A Course in Miracles Experiment (by Pam Grout) Day 8

When we focus on our past experiences, we bring our minds into resonance with the things that led to those experiences.

But, if you’re resonating at B-flat, you can’t also resonate at C-sharp.

And if B-flat is where you were, and C-sharp is where you want to be, you have to keep turning that tuning peg to tighten that string.

So, four times today, I commit to tuning that one string back to C-sharp.  Four times today I will stop whatever I’m thinking about, and re-tune those thoughts to my goals.

Pam says in her book that you don’t have to “believe” in these experiments .  But you do have to do them.  Unless you don’t want to change anything in your life.  In which case, you’re good to go!

I’m going to focus on where I want to be, not where I was.

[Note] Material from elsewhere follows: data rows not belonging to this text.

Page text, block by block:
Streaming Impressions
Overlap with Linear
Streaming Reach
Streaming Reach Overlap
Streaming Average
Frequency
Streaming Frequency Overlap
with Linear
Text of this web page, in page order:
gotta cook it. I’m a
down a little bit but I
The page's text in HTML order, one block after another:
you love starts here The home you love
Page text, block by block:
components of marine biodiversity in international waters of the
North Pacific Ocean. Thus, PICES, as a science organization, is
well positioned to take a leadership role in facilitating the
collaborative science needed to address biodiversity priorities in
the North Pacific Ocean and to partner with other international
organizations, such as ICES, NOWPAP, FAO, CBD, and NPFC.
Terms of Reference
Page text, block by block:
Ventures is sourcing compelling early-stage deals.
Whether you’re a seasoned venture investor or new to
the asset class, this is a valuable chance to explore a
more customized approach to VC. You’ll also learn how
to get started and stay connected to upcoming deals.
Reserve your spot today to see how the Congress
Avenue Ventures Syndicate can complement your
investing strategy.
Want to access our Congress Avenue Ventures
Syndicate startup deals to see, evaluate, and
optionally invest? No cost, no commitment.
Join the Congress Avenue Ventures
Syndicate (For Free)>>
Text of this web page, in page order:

Because I have seen miracles happen in my life, and I’m ready for more.

Just a note here.

If the swan started thinking about all the bad things that could happen, would she be able to not only lay those eggs, but actually incubate them for the 32 to 37 days it takes for those chicks to develop inside the eggs?

She doesn’t worry about what might happen.  She just knows she has to keep setting, turning those eggs, keeping them warm.  Her mate keeps her company, defends her against all comers, and generally just hangs around.

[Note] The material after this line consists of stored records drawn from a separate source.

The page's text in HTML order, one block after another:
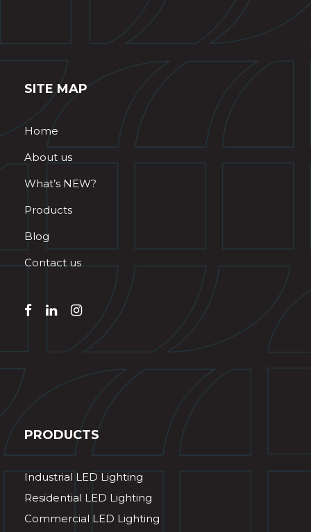
SITE MAP
Home
About us
What’s NEW?
Products
Blog
Contact us
PRODUCTS
Industrial LED Lighting
Residential LED Lighting
Commercial LED Lighting
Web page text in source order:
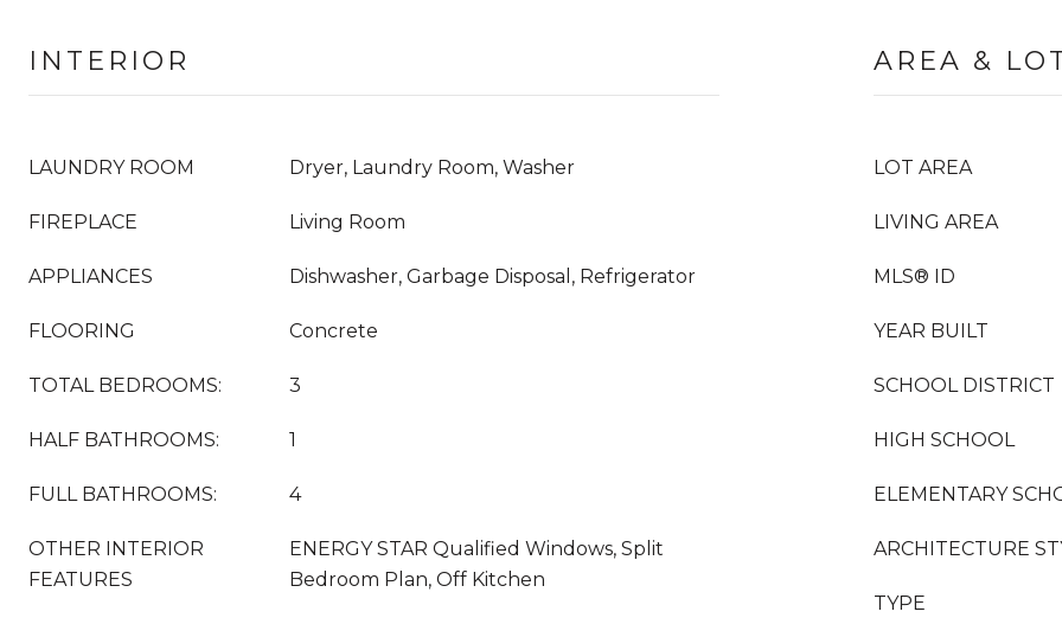
INTERIOR
LAUNDRY ROOM Dryer, Laundry Room, Washer
FIREPLACE Living Room
APPLIANCES Dishwasher, Garbage Disposal, Refrigerator
FLOORING Concrete
TOTAL BEDROOMS: 3
HALF BATHROOMS: 1
FULL BATHROOMS: 4
OTHER INTERIOR
FEATURES
ENERGY STAR Qualified Windows, Split
Bedroom Plan, Off Kitchen
AREA &
LOT AREA
LIVING AREA
MLS® ID
YEAR BUILT
SCHOOL DISTRICT
HIGH SCHOOL
ELEMENTARY
ARCHITECTURE
TYPE

They don’t keep talking about how that last bunch of cygnets were so ungrateful.  They don’t worry about how one might be an ugly duckling.  They just do the job at hand.

That’s the attitude we need!

Just do this job.  Don’t keep worrying about how it might not work.  Don’t fret about which eggs might hatch, and which might not.  Just do this job.

And let the Universe, full of every good and beautiful thing, provide.  After all, that’s its job!

Go out and enjoy this day.  After all, its all we really have, right now, with everything we need.

A Course in Miracles Experiment (by Pam Grout) Day 7

Everything we can see is in the past.  My woodstove is in the past.  My kitchen, with its floor that needs cleaning, it’s in the past.  My closet is in the past.  My not-comfy-enough bed, its in the past.

Look around and repea three times for each object, “This is in the past.”

 Then remind yourself that right now, this moment, everything you could possibly need or want is available to you.  You just have to be where it’s at.

Live for this moment.  All day.  Every day.  You’re alive, with all the possibilities that brings.  Choose to be open to all the possibilities!  It’s always sunrise somewhere in the world…

Photo by 1834896, Courtesy of Pixabay

A Course in Miracles Experiment (by Pam Grout). Day 5

Think about the last time you were overcome by sheer happiness and joy.
Remember how those”problems ” you think about continuously sort of disappeared?  How that snarky voice in your head receded into the background, and you couldn’t hear it anymore?

 That’s the place I want to be all the time.  

But, just like a doctor who prescribes a “cure” for the symptoms of your illness, we try to fix whatever we think is “wrong”.  But we’re just masking those symptoms.  What we think is wrong is based on our beliefs.  Those are inside, they’re the real illness.  

It’s not the crappy weather or politics or work that’s got you upset.  That upset is just the symptom.  It’s those beliefs that you’ve built up over all these years, that things “should be” just so.

But why?  Why does your work feel like a trial?  Because you believe it is.  Why does the weather bother you?  Because you believe it should be different.  Why let crazy politicians ruin your day?  Because you think you should.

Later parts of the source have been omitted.